More than a year after entering Downing Street, he faces a Labour Party increasingly uncertain about his leadership, a resurgent Nigel Farage threatening to seize the political initiative, and deepening rows over policy and personnel.

Angela Rayner’s departure from government has intensified speculation about Starmer’s grip, while allies and rivals alike float names such as Andy Burnham and Lucy Powell as potential successors.

New polling shows Labour slipping behind Reform, and questions over Morgan McSweeney’s undeclared donations have added to the sense of drift.

Amid U-turns on welfare reform and the fallout from Peter Mandelson’s chaotic Washington posting, MPs and activists are asking whether Starmer can survive – and if not, who might credibly replace him.

In a recent Q&A with Independent readers, I tackled your questions on Andy Burnham’s chances – and why he hasn’t learned the lessons of Liz Truss; on Labour’s digital ID plan – and whether it really matters; on Reform’s rise – and why the boats may decide the next election.

Here are some of them – and my answers:

Q: Why wasn’t digital ID in Labour’s manifesto?

Kingswood

A: ID cards have long been quite popular, although I don’t think most people feel very strongly about them. The most recent YouGov poll, which asked about the Keir Starmer plan, found (just) more opposed than in favour, which suggests that people don’t like anything he proposes.

Q: What safeguards would stop digital ID being used for discrimination?

Bob

A: I am not too worried about that aspect of the plan. My view is that future megalomaniacs and would-be dictators will have plenty of means to do bad things whether we have a formal government digital ID or not. Look at what Donald Trump is doing in the US, where they don’t have unified government IDs.
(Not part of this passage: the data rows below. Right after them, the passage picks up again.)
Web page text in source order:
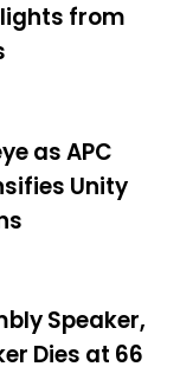
from
as APC
Unity
Speaker,
Dies at 66
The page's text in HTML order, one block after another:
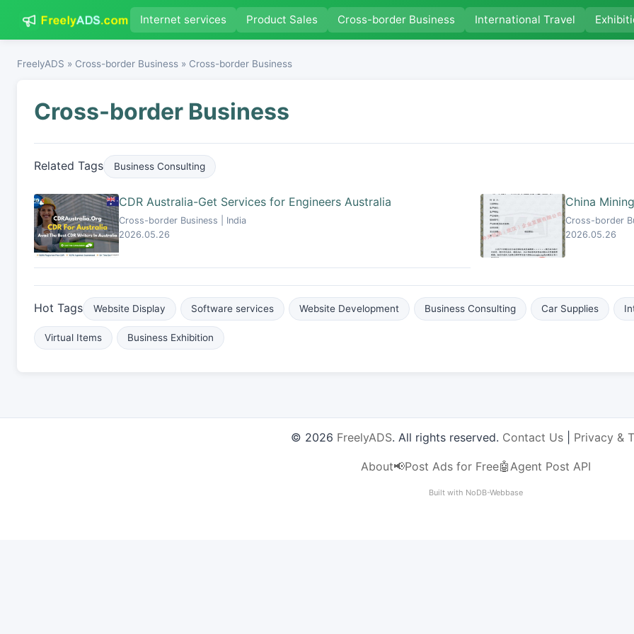
Internet services Product Sales Cross-border Business International Travel
FreelyADS » Cross-border Business » Cross-border Business
Cross-border Business
Related Tags Business Consulting
CDR Australia-Get Services for Engineers Australia
Cross-border Business | India
2026.05.26
China
Cross-border
2026.05.26
Hot Tags Website Display Software services Website Development Business Consulting Car Supplies
Virtual Items Business Exhibition
© 2026 FreelyADS. All rights reserved. Contact Us Privacy &
About📢Post Ads for Free🤖Agent Post API

Q: Does Starmer really understand the threat from Reform?

Jim987

A: I think he is beginning to. I don’t think it is a matter of Reform’s propaganda machine, though. It is the reality of the small boats and the asylum hotels. If the government can stop the boats and close the hotels, that will give it the chance of countering the threat from Reform. Then I think Labour can win a contest against Nigel Farage.

Q: Is the ID card plan just a dead cat to distract from Starmer’s leadership crisis?

Jason O’Rourke

A: I said so in a recent article, although by that I meant only that it was an attempt to set the media agenda, which all governments do. This one was more successful than many.

Q: Why don’t Reform and the Tories get the same criticism as Labour or the Lib Dems?

RaptorRed

A: I don’t think Farage gets positive publicity from all media. You may not be a frequent reader of The Independent!

PS. I was interested in yet another variant of the Fabian Society conspiracy theory in your question. I think this originated in the fact that David Bean, the judge in court case about the asylum hotel in Epping, had been chair of the Fabian Society a long time ago. The multifaceted conspiracy theory is quite the most interesting thing that has happened to the Fabian Society since the time of Sidney and Beatrice Webb!

Q: In what scenario can Labour win, without opponents imploding?

Xmachina

A: I have written about this for The Independent today. My answer is that if Shabana Mahmood can stop the boats, Labour has a chance. If not, not. Stopping the boats means cutting the numbers coming uninvited across the Channel to fewer than 10,000 a year, I think, compared with 45,000 a year now. The trouble is that no one knows how this could be done, except by ramping up the one in, one out pilot scheme to the point where all or nearly all small-boat arrivals are returned to France. If that can be done, the traffic will cease, but I am not sure the French will continue to cooperate with the scheme at that scale.

There must be other ways of stopping the boats, though, and in my article today I come down on the side of thinking that Mahmood will find them – because she has to.

Q: What impact would a new deputy leader have on Starmer?

Last of the Boomers

A: It is unhelpful to have a cabinet minister you have sacked elected as deputy leader of the party, but it is more a symptom of Keir Starmer’s existing problems than a cause of new ones.

Q: Who would be chancellor if Burnham became PM? Is he serious about the bond markets?

PaulK

A: I don’t think it is very likely that Andy Burnham will become PM, but the question is not so much about individuals as about the policy.

When Burnham said, “We’ve got to get beyond this thing of being in hock to the bond markets,” he revealed that he had learned nothing from Liz Truss’s experience. It is the same with all those Labour people urging Rachel Reeves to relax her fiscal rules.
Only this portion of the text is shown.